In this case you can see that the free energy gently falls quickly at the start, and then falls gently between iterations 200 and 400, and then oscillates around an equilibrium value from iteration 400 to 1000 (although there is quite a spike after iteration 800). This gives us confidence that iterations before 400 should be discarded as equilibration, and the free energy calculated using the data from iterations 400 to 1000.
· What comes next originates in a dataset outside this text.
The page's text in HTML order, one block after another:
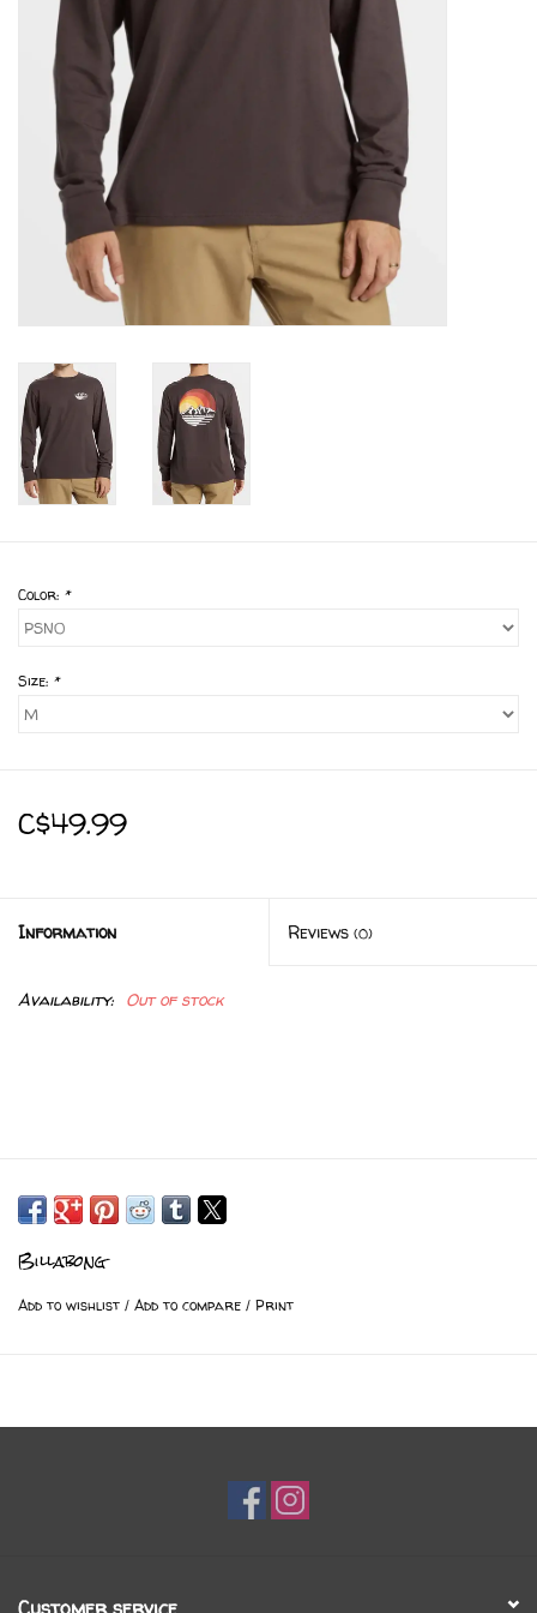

We can use similar analysis for the FEP and TI data. The only difference is that because TI uses energy gradients, it uses `integrate` instead of `sum`.

In [None]:
pmf = ti.merge(400,1000).integrate()
print(pmf)
plotPMF(pmf)

In [None]:
pmf = fep.merge(400,1000).sum()
print(pmf)
plotPMF(pmf)

So, there are lots of possible free energies that can come out of a single ligandswap calculation. How do you know which one is "right"? In general, I look for agreement between all of the methods. Bennetts method converges the quickest, and is generally the most reliable, while FEP is the slowest and least reliable. I look for when Bennetts, FEP and TI all agree to within 1.0 to 1.5 kcal mol-1. If they don't agree, then I run more iterations to encourage convergence, or if this takes too long, will instead use the Bennetts result. If the simulation doesn't converge, then I will plot the convergence of the different methods versus iteration, and will look for iterations where the free energy jumps away from the average. I will then look at the structures sampled at those iterations to see if a rare event has taken place (e.g. conformational change of a residue or displacement of a water molecule). If it has, then this either means that more sampling is needed, or that ligandswap is not capable of making a good prediction for this system.
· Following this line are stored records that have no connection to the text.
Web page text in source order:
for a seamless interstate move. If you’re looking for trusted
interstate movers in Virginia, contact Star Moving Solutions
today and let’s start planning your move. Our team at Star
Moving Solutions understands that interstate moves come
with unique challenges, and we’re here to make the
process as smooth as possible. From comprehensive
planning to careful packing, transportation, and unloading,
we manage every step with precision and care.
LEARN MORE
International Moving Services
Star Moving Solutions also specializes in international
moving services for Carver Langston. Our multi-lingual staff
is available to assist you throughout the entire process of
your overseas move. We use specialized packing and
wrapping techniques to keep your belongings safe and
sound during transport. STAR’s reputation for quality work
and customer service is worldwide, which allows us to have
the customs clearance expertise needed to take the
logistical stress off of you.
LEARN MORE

If you really don't want to look at any of this, and just want a single number, then a linear or weighted average of FEP, TI and Bennetts is acceptable, e.g. `0.5 * bennetts + 0.3 * TI + 0.2 * FEP` (with those numbers based on my personal relative feeling of how much I trust each method). The error should be the spread between the different methods, e.g.

In [None]:
b = bennetts.merge(400,1000).sum().values()[-1].y()
f = fep.merge(400,1000).sum().values()[-1].y()
t = ti.merge(400,1000).integrate().values()[-1].y()

average = 0.5*b + 0.3*f + 0.2*t
error = 0.5 * (max(f,max(b,t))-min(f,min(b,t)))

print("Bennetts = %s, FEP = %s, TI = %s" % (b,f,t))
print("Result is %s +/- %s kcal mol-1" % (average,error))

So, for the above, I would round to 1 decimal place and report the result as 4.7 +/- 0.2 kcal mol-1 (I round errors up!)